Потом Нана перешла к насмешкам:
— Дура ты, дура! Думаешь, ты значишь для него хоть что-нибудь? Так тебя и ждут у него в доме! Думаешь, ты ему настоящая дочь и он рад будет принять тебя? Сердце мужчины достойно презрения, Мариам. Это тебе не материнская утроба. Я — все, что у тебя есть в этой жизни. Не будет меня, ты останешься одна-одинешенька на всем белом свете.

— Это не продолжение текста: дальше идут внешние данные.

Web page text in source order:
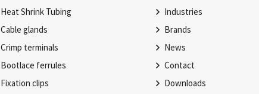
Heat Shrink Tubing
Cable glands
Crimp terminals
Bootlace ferrules
Fixation clips
Industries
Brands
News
Contact
Downloads
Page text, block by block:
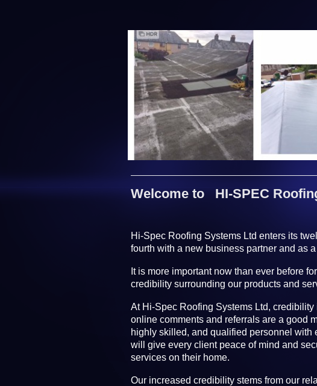
Welcome to HI-SPEC
Hi-Spec Roofing Systems Ltd enters its
fourth with a new business partner and as
It is more important now than ever before
credibility surrounding our products and
At Hi-Spec Roofing Systems Ltd,
online comments and referrals are a good
highly skilled, and qualified personnel
will give every client peace of mind and
services on their home.
Our increased credibility stems from our
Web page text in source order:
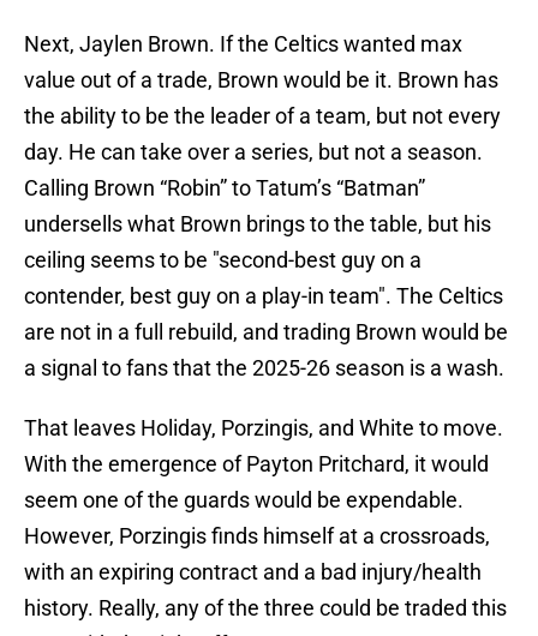
Next, Jaylen Brown. If the Celtics wanted max
value out of a trade, Brown would be it. Brown has
the ability to be the leader of a team, but not every
day. He can take over a series, but not a season.
Calling Brown “Robin” to Tatum’s “Batman”
undersells what Brown brings to the table, but his
ceiling seems to be "second-best guy on a
contender, best guy on a play-in team". The Celtics
are not in a full rebuild, and trading Brown would be
a signal to fans that the 2025-26 season is a wash.
That leaves Holiday, Porzingis, and White to move.
With the emergence of Payton Pritchard, it would
seem one of the guards would be expendable.
However, Porzingis finds himself at a crossroads,
with an expiring contract and a bad injury/health
history. Really, any of the three could be traded this
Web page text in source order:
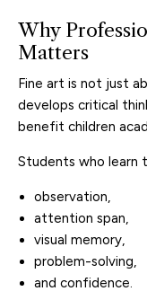
Why
Matters
Fine art is not just
develops critical
benefit children
Students who learn
observation,
attention span,
visual memory,
problem-solving,
and confidence.
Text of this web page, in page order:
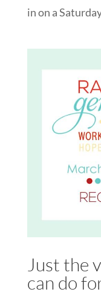
in on a
Just the
can do
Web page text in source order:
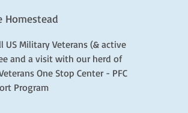
Homestead
Military Veterans (& active
and a visit with our herd of
One Stop Center - PFC
Program
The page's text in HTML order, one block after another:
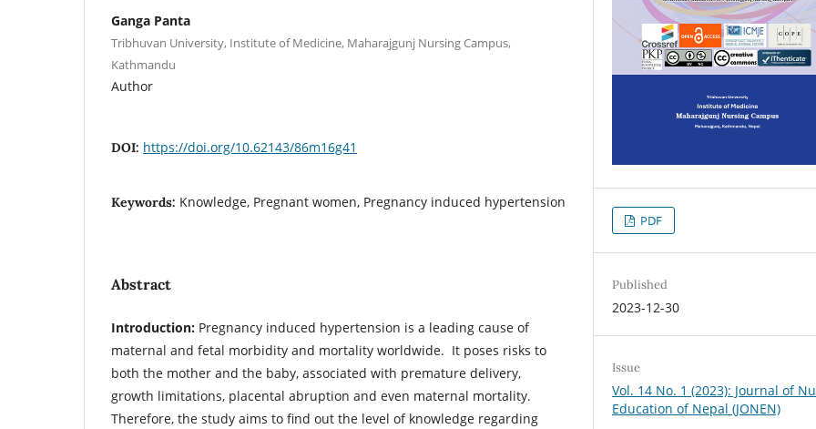
Ganga Panta
Tribhuvan University, Institute of Medicine, Maharajgunj Nursing Campus,
Kathmandu
Author
DOI: https://doi.org/10.62143/86m16g41
Keywords: Knowledge, Pregnant women, Pregnancy induced hypertension
Abstract
Introduction: Pregnancy induced hypertension is a leading cause of
maternal and fetal morbidity and mortality worldwide. It poses risks to
both the mother and the baby, associated with premature delivery,
growth limitations, placental abruption and even maternal mortality.
Therefore, the study aims to find out the level of knowledge regarding
PDF
Published
2023-12-30
Issue
Vol. 14 No. 1 (2023): Journal of
Education of Nepal (JONEN)
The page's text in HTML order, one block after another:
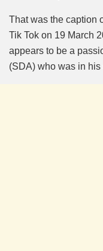
That was the caption
Tik Tok on 19 March
appears to be a
(SDA) who was in
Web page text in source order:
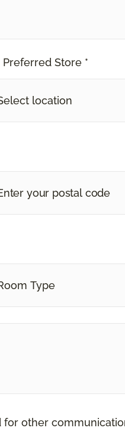
Preferred Store *
location
Type
for other
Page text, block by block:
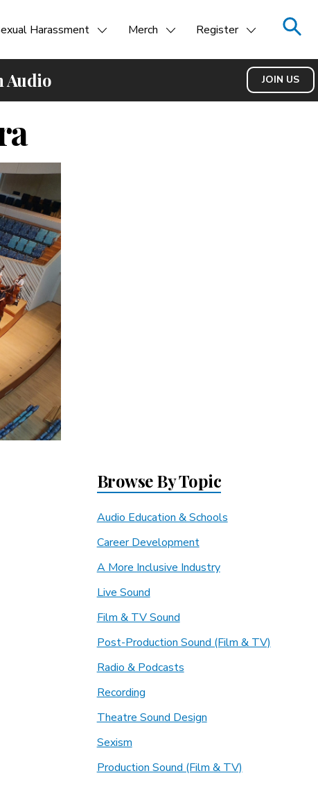
Harassment Merch Register
Audio JOIN US
Browse By Topic
Audio Education & Schools
Career Development
A More Inclusive Industry
Live Sound
Film & TV Sound
Post-Production Sound (Film & TV)
Radio & Podcasts
Recording
Theatre Sound Design
Sexism
Production Sound (Film & TV)
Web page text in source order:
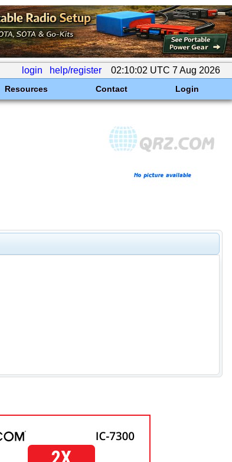
login help/register 02:10:02 UTC 7 Aug 2026
Resources Contact Login
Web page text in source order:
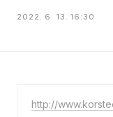
MASILWIDE
2022. 6. 13. 16:30
http://
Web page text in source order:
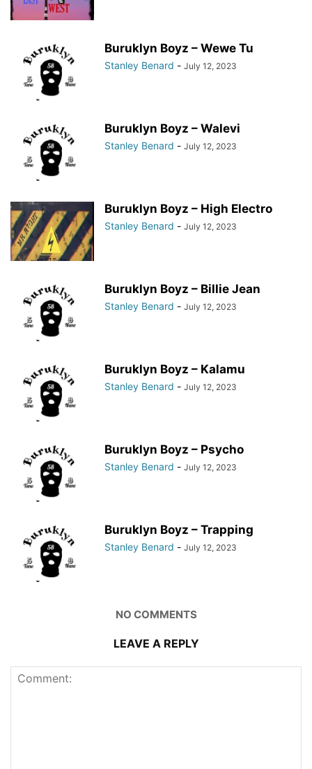
Buruklyn Boyz – Wewe Tu
Stanley Benard - July 12, 2023
Buruklyn Boyz – Walevi
Stanley Benard - July 12, 2023
Buruklyn Boyz – High Electro
Stanley Benard - July 12, 2023
Buruklyn Boyz – Billie Jean
Stanley Benard - July 12, 2023
Buruklyn Boyz – Kalamu
Stanley Benard - July 12, 2023
Buruklyn Boyz – Psycho
Stanley Benard - July 12, 2023
Buruklyn Boyz – Trapping
Stanley Benard - July 12, 2023
NO COMMENTS
LEAVE A REPLY
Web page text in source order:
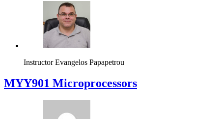
Instructor Evangelos Papapetrou
MYY901 Microprocessors
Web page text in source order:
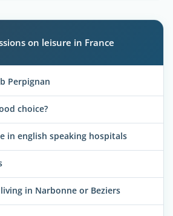
on leisure in France
Perpignan
choice?
in english speaking hospitals
in Narbonne or Beziers
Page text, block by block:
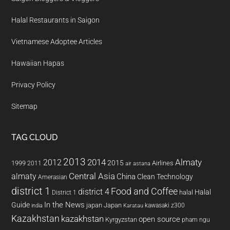
Halal Restaurants in Saigon
Vietnamese Adoptee Articles
Hawaiian Hapas
Privacy Policy
Sitemap
TAG CLOUD
1999 2011 2012 2013 20142015 air astana Airlines Almaty
almaty Amerasian Central Asia China Clean Technology
district 1 District 1 district 4 Food and Coffee halal Halal
Guide india In the News japan Japan Karatau kawasaki z300
Kazakhstan kazakhstan Kyrgyzstan open source pham ngu
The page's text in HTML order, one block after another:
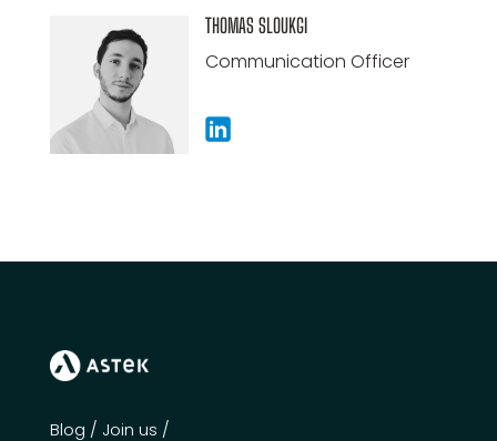
THOMAS SLOUKGI
Communication Officer
Blog / Join us /
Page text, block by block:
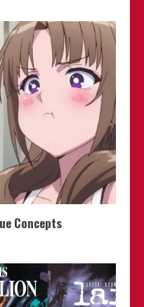
Concepts
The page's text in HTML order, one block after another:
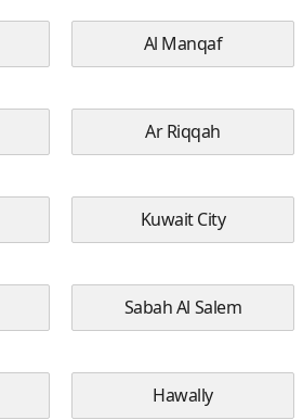
Al Manqaf
Ar Riqqah
Kuwait City
Sabah Al Salem
Hawally
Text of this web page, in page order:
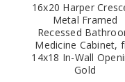
16x20 Harper
Metal Framed
Recessed
Medicine Cabinet,
14x18 In-Wall
Gold
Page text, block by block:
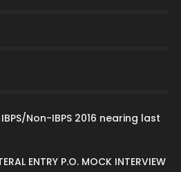
Non-IBPS 2016 nearing last
ENTRY P.O. MOCK INTERVIEW
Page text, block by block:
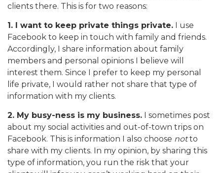
clients there. This is for two reasons:
1. I want to keep private things private. I use
Facebook to keep in touch with family and friends.
Accordingly, I share information about family
members and personal opinions I believe will
interest them. Since I prefer to keep my personal
life private, I would rather not share that type of
information with my clients.
2. My busy-ness is my business. I sometimes post
about my social activities and out-of-town trips on
Facebook. This is information I also choose notto
share with my clients. In my opinion, by sharing this
type of information, you run the risk that your
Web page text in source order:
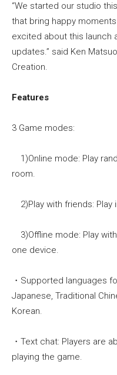
“We started our studio
that bring happy
excited about this launch
updates.” said Ken
Creation.
Features
3 Game modes:
1)Online mode: Play
room.
2)Play with friends: Play
3)Offline mode: Play
one device.
・Supported languages
Japanese, Traditional
Korean.
・Text chat: Players are
playing the game.
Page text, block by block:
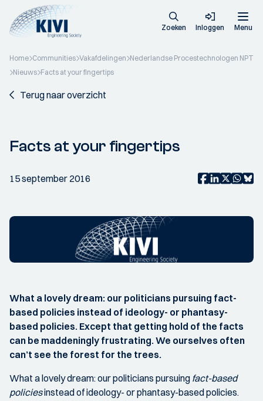
Zoeken Inloggen Menu
Home Communities Vakafdelingen Nederlandse Procestechnologen NPT
Nieuws Facts at your fingertips
Terug naar overzicht
Facts at your fingertips
15 september 2016
What a lovely dream: our politicians pursuing fact-
based policies instead of ideology- or phantasy-
based policies. Except that getting hold of the facts
can be maddeningly frustrating. We ourselves often
can’t see the forest for the trees.
What a lovely dream: our politicians pursuing fact-based
policiesinstead of ideology- or phantasy-based policies.
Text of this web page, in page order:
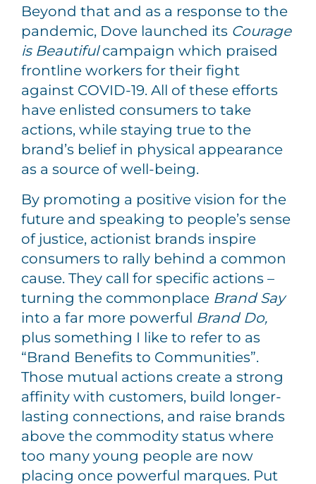
Beyond that and as a response to the
pandemic, Dove launched its Courage
is Beautifulcampaign which praised
frontline workers for their fight
against COVID-19. All of these efforts
have enlisted consumers to take
actions, while staying true to the
brand’s belief in physical appearance
as a source of well-being.
By promoting a positive vision for the
future and speaking to people’s sense
of justice, actionist brands inspire
consumers to rally behind a common
cause. They call for specific actions –
turning the commonplace Brand Say
into a far more powerful Brand Do,
plus something I like to refer to as
“Brand Benefits to Communities”.
Those mutual actions create a strong
affinity with customers, build longer-
lasting connections, and raise brands
above the commodity status where
too many young people are now
placing once powerful marques. Put
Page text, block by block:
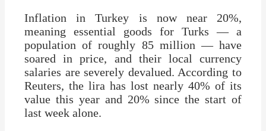
Inflation in Turkey is now near 20%,
meaning essential goods for Turks — a
population of roughly 85 million — have
soared in price, and their local currency
salaries are severely devalued. According to
Reuters, the lira has lost nearly 40% of its
value this year and 20% since the start of
last week alone.
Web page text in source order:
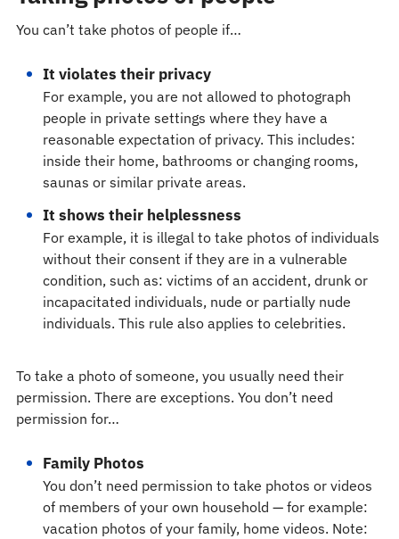
You can’t take photos of people if…
It violates their privacy
For example, you are not allowed to photograph
people in private settings where they have a
reasonable expectation of privacy. This includes:
inside their home, bathrooms or changing rooms,
saunas or similar private areas.
It shows their helplessness
For example, it is illegal to take photos of individuals
without their consent if they are in a vulnerable
condition, such as: victims of an accident, drunk or
incapacitated individuals, nude or partially nude
individuals. This rule also applies to celebrities.
To take a photo of someone, you usually need their
permission. There are exceptions. You don’t need
permission for…
Family Photos
You don’t need permission to take photos or videos
of members of your own household — for example:
vacation photos of your family, home videos. Note:
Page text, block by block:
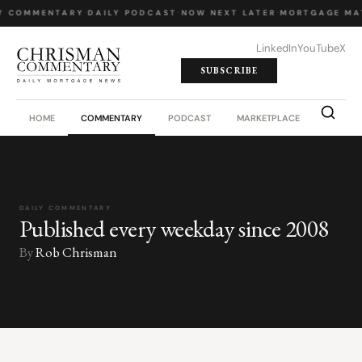
COMMENTARY DAILY PODCAST NOW NEXT LATER MORTGAGE
LinkedInYouTubeX
SUBSCRIBE
HOME COMMENTARY PODCAST MARKETPLACE JOB
DAILY COMMENTARY
Published every weekday since 2008
ByRob Chrisman
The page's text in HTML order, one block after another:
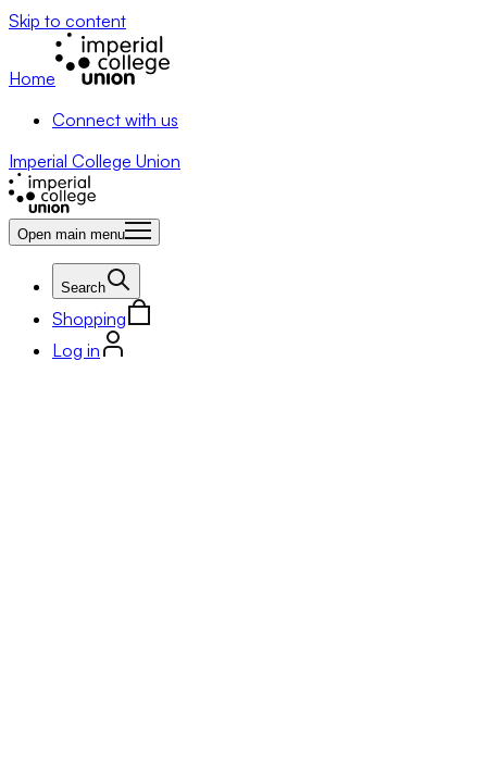
Skip to content
Home
Connect with us
Imperial College Union
Open main menu
Search
Shopping
Log in
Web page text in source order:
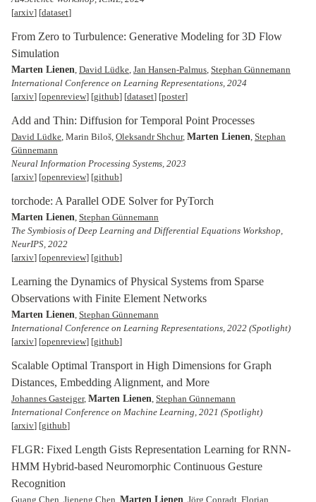
[arxiv] [dataset]
From Zero to Turbulence: Generative Modeling for 3D Flow
Simulation
Marten Lienen, David Lüdke, Jan Hansen-Palmus, Stephan Günnemann
International Conference on Learning Representations, 2024
[arxiv] [openreview] [github] [dataset] [poster]
Add and Thin: Diffusion for Temporal Point Processes
David Lüdke, Marin Biloš, Oleksandr Shchur, Marten Lienen, Stephan
Günnemann
Neural Information Processing Systems, 2023
[arxiv] [openreview] [github]
torchode: A Parallel ODE Solver for PyTorch
Marten Lienen, Stephan Günnemann
The Symbiosis of Deep Learning and Differential Equations Workshop,
NeurIPS, 2022
[arxiv] [openreview] [github]
Learning the Dynamics of Physical Systems from Sparse
Observations with Finite Element Networks
Marten Lienen, Stephan Günnemann
International Conference on Learning Representations, 2022 (Spotlight)
[arxiv] [openreview] [github]
Scalable Optimal Transport in High Dimensions for Graph
Distances, Embedding Alignment, and More
Johannes Gasteiger, Marten Lienen, Stephan Günnemann
International Conference on Machine Learning, 2021 (Spotlight)
[arxiv] [github]
FLGR: Fixed Length Gists Representation Learning for RNN-
HMM Hybrid-based Neuromorphic Continuous Gesture
Recognition
Guang Chen, Jieneng Chen, Marten Lienen , Jörg Conradt, Florian
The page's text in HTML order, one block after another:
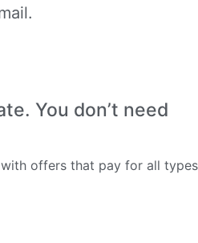
You don’t need
offers that pay for all types
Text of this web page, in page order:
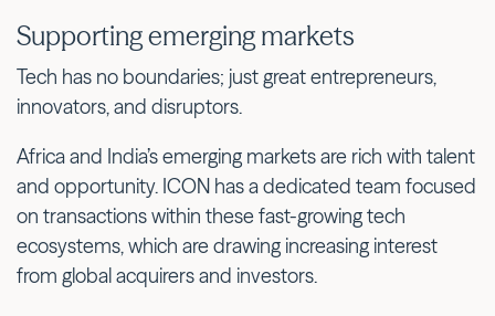
Supporting emerging markets
Tech has no boundaries; just great entrepreneurs,
innovators, and disruptors.
Africa and India’s emerging markets are rich with talent
and opportunity. ICON has a dedicated team focused
on transactions within these fast-growing tech
ecosystems, which are drawing increasing interest
from global acquirers and investors.
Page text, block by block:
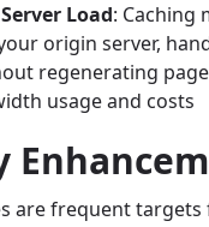
Load: Caching
origin server,
regenerating
usage and costs
are frequent targets
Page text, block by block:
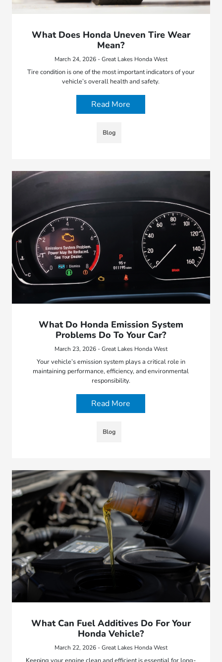
What Does Honda Uneven Tire Wear
Mean?
March 24, 2026 - Great Lakes Honda West
Tire condition is one of the most important indicators of your
vehicle’s overall health and safety.
Read More
Blog
What Do Honda Emission System
Problems Do To Your Car?
March 23, 2026 - Great Lakes Honda West
Your vehicle’s emission system plays a critical role in
maintaining performance, efficiency, and environmental
responsibility.
Read More
Blog
What Can Fuel Additives Do For Your
Honda Vehicle?
March 22, 2026 - Great Lakes Honda West
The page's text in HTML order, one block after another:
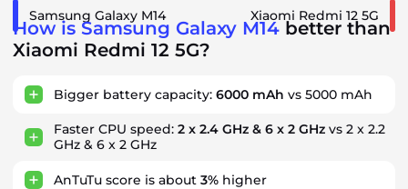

Наконец, мать стала взывать к совести дочери:
— Если ты уйдешь, я умру. Явится джинн, и со мной будет припадок. Вот увидишь, я подавлюсь собственным языком и задохнусь. Не уходи, Мариам-джо. Останься со мной. Я не переживу, если ты уйдешь.
Мариам молчала.
— Ведь я так люблю тебя, Мариам-джо.
— Пойду пройдусь, — сказала Мариам. Она боялась наговорить матери обидных слов, если останется, она знала, что про джинна — все враки. Джалиль сказал, это просто болезнь, у которой есть имя, и если бы Нана принимала специальные таблетки, ей было бы куда легче. Джалиль предлагал пойти к доктору, но Нана отказалась. И пилюли, которые он ей купил, принимать не стала. Почему? Если бы Мариам смогла подобрать нужные слова, то сказала бы матери, что ей надоело быть игрушкой в чужих руках, бессловесной ущербной куклой для выслушивания лживых жалоб на жизнь, лишним поводом для обиды.
«Ты боишься, Нана, — сказала бы Мариам матери. — Ты боишься, вдруг я обрету счастье, которого у тебя никогда не было. Поэтому ты не хочешь, чтобы я была счастлива. Это твое сердце достойно презрения».
У края поляны было одно местечко, которое Мариам очень любила. Отсюда открывался прекрасный вид. Здесь-то юная девушка и расположилась на сухой теплой траве. Перед ней простирался Герат со всеми его достопримечательностями: Женским Садом на севере города, площадью Чар-Сук, развалинами крепости Александра Великого. Минареты тянулись в небо, словно пальцы великанов, Мариам воображала себе толпу, заполнявшую улицы, бесконечную череду повозок, запряженных мулами. Над головой кружили ласточки — Мариам завидовала им, ведь они побывали в Герате, летали над мечетями и базарами, может, даже сидели на заборе дома Джалиля и прыгали по ступенькам его кинотеатра.